実は機能性表示食品の表示内容の科学的根拠を見てみると、感染リスクが低減されたことや、病気が発症する頻度が低下したことが示されていることがあります。人を対象として臨床試験を実施していて、明確に予防効果があるとわかる場合もあります。

ただ、機能性表示食品だけでなく医薬品でも同じですが、誰もが100%の予防効果を得られるわけではありません。ワクチンですら100%の予防はできないのは知っている人もいるでしょう。予防効果は万全とは言えないため、機能性表示食品に「この病気の予防ができる」という表示をして、絶対にその病気にかからないと誤解されてしまうのは問題です。

このような形でクレームが発生しないようにするためにも、明らかな形で予防とは表示しないのが一般的になっています。ただ、根拠を見てみれば予防になることがわかる場合も決して少なくありません。

科学文献まで見る必要があるのか

機能性表示食品の予防効果について確認したいときには、データベースを参照するとどの科学文献に記述があるかを調べることができます。ただ、科学文献となると英語のことも多く、一般の人には読むのが大変です。また、有料で取得が難しい文献のことも稀ではありません。

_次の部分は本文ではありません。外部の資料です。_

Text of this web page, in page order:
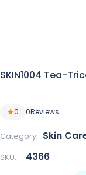
SKIN1004 Tea-
0 0Reviews
Category: Skin
SKU: 4366
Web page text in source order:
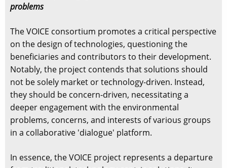
problems
The VOICE consortium promotes a critical perspective
on the design of technologies, questioning the
beneficiaries and contributors to their development.
Notably, the project contends that solutions should
not be solely market or technology-driven. Instead,
they should be concern-driven, necessitating a
deeper engagement with the environmental
problems, concerns, and interests of various groups
in a collaborative 'dialogue' platform.
In essence, the VOICE project represents a departure
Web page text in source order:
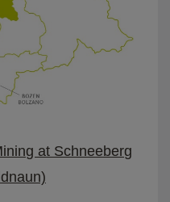
at Schneeberg
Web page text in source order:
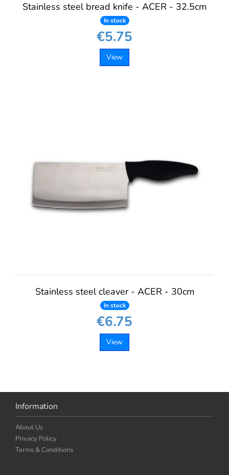
Stainless steel bread knife - ACER - 32.5cm
In stock
€5.75
View
Stainless steel cleaver - ACER - 30cm
In stock
€6.75
View
Information
About Us
Privacy Policy
Terms & Conditions
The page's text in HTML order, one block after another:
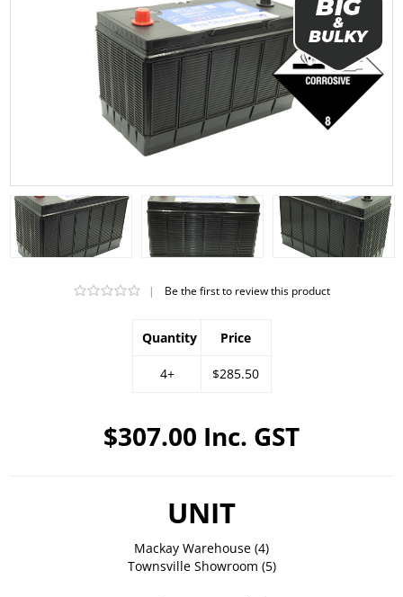
$307.00 Inc. GST
Quantity
4+
Price
$285.50
| Be the first to review this product
UNIT
Mackay Warehouse (4)
Townsville Showroom (5)
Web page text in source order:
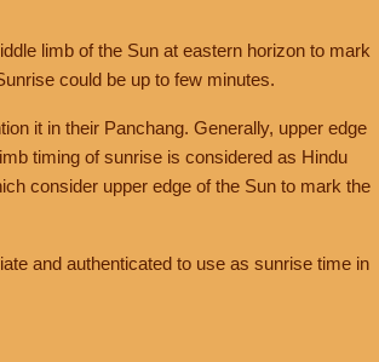
limb of the Sun at eastern horizon to mark
could be up to few minutes.
it in their Panchang. Generally, upper edge
timing of sunrise is considered as Hindu
consider upper edge of the Sun to mark the
and authenticated to use as sunrise time in
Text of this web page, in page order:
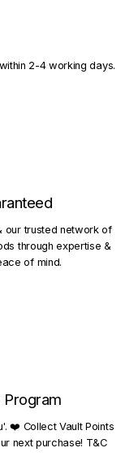
2-4 working days.
our trusted network of
through expertise &
of mind.
Program
❤️ Collect Vault Points
next purchase! T&C
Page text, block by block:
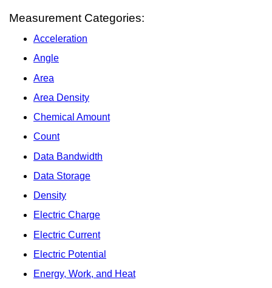
Measurement Categories:
Acceleration
Angle
Area
Area Density
Chemical Amount
Count
Data Bandwidth
Data Storage
Density
Electric Charge
Electric Current
Electric Potential
Energy, Work, and Heat
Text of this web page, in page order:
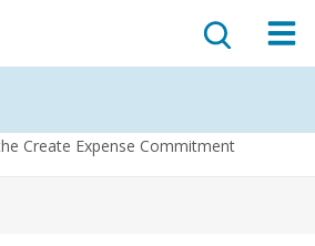
Create Expense Commitment
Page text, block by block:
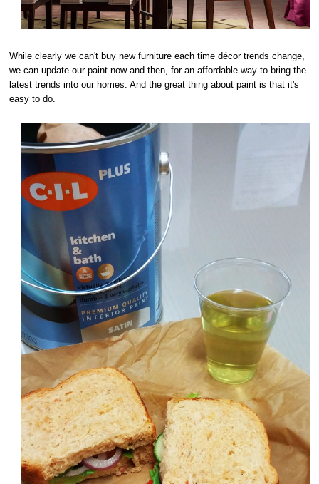
While clearly we can't buy new furniture each time décor trends change,
we can update our paint now and then, for an affordable way to bring the
latest trends into our homes. And the great thing about paint is that it's
easy to do.
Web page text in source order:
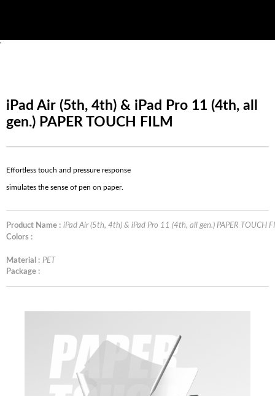
'
iPad Air (5th, 4th) & iPad Pro 11 (4th, all
gen.) PAPER TOUCH FILM
Effortless touch and pressure response
simulates the sense of pen on paper.
Product Name : iPad Air (5th, 4th) & iPad Pro 11 (4th, all gen.) PAPER TOUCH
Colors :
Material : PET
Package :
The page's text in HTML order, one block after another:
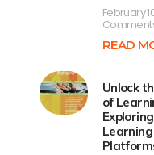
February
READ
Unlock
of
Learning
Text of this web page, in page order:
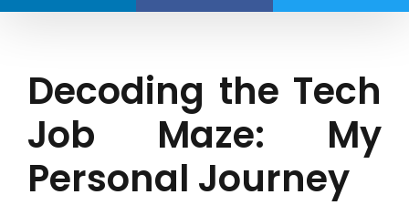
Decoding the Tech
Job Maze: My
Personal Journey
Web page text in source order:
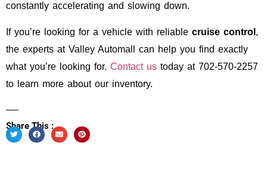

このようなときに科学文献まで見なければならないのかというと、そうとは限りません。機能性表示食品のメーカーは科学的根拠があるのをセールスポイントとして販売を促そうとしています。そのため、メーカーのホームページに行くと効果の科学的根拠について説明していることが多いのです。

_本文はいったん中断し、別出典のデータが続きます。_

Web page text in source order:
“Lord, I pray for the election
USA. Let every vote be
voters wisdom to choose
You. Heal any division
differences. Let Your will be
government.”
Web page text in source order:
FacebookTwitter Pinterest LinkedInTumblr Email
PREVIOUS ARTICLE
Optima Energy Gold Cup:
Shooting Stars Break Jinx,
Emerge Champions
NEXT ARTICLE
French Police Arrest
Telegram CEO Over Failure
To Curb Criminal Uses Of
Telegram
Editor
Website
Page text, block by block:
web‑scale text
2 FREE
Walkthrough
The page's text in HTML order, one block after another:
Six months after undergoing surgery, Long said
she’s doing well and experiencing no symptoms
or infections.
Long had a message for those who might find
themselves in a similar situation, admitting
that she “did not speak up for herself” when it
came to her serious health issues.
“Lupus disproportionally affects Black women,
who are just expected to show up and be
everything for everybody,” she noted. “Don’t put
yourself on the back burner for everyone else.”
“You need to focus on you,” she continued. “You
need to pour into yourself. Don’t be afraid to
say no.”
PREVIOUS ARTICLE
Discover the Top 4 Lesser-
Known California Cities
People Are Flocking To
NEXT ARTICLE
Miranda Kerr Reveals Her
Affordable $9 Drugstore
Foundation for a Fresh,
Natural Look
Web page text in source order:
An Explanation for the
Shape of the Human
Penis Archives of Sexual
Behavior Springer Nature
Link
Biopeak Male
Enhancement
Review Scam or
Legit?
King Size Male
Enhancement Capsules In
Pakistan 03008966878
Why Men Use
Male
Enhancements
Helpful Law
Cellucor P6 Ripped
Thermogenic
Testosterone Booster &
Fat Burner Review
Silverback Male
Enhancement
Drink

その内容を見ても予防効果についてわからないときには、カスタマーセンターに問い合わせると説明をしてもらえることもあります。予防効果があるかどうかを知りたいと思ったならメーカーからの情報を積極的に活用しましょう。

『機能性表示食品が増加している理由とは』

予防には生活習慣の改善も大切

科学的根拠まで見てみると機能性表示食品の中には予防効果が期待されるものも見つかるでしょう。ただ、機能性表示食品の摂取を続けていれば誰もが完璧に予防できるわけではありません。あくまで病気になるリスクが下がると期待できるだけなので、抜本的な改善も考えることが大切です。

病気になるリスクを下げるには生活習慣を見直すのが効果的です。生活習慣病も感染症も、健康的な生活を送ることで予防できることが知られています。不摂生な生活を送っている人は少しずつでも改善することで予防になるでしょう。

機能性表示食品は補助をして使用していき、病気に悩まされない生き方をしていくようにしましょう。

機能性表示食品の予防効果はきちんと理解しよう

機能性表示食品の表示内容には病気の予防について直接的な記述があることはほとんどありません。内容から消費者が類推して予防効果があるのではないかと考えている場合が多いのです。ただ、表示内容の科学的根拠を見てみると予防効果が示されていることもあります。

本当に予防になるかが気になったときには根拠から理解をするようにしましょう。